[INFORMATION SHOWN]
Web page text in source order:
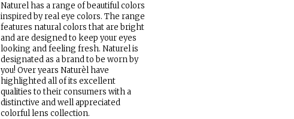
Naturel has a range of beautiful colors
inspired by real eye colors. The range
features natural colors that are bright
and are designed to keep your eyes
looking and feeling fresh. Naturel is
designated as a brand to be worn by
you! Over years Naturèl have
highlighted all of its excellent
qualities to their consumers with a
distinctive and well appreciated
colorful lens collection.
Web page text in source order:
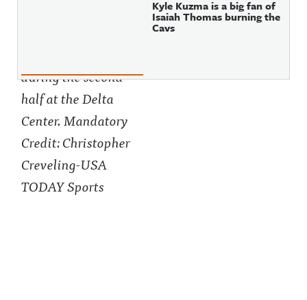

[TASK BRIEF] An exact repeat of the listing above, pictures excluded, is the answer.

[SOLVED PROBLEM]
Web page text in source order:
Naturel has a range of beautiful colors
inspired by real eye colors. The range
features natural colors that are bright
and are designed to keep your eyes
looking and feeling fresh. Naturel is
designated as a brand to be worn by
you! Over years Naturèl have
highlighted all of its excellent
qualities to their consumers with a
distinctive and well appreciated
colorful lens collection.
Web page text in source order:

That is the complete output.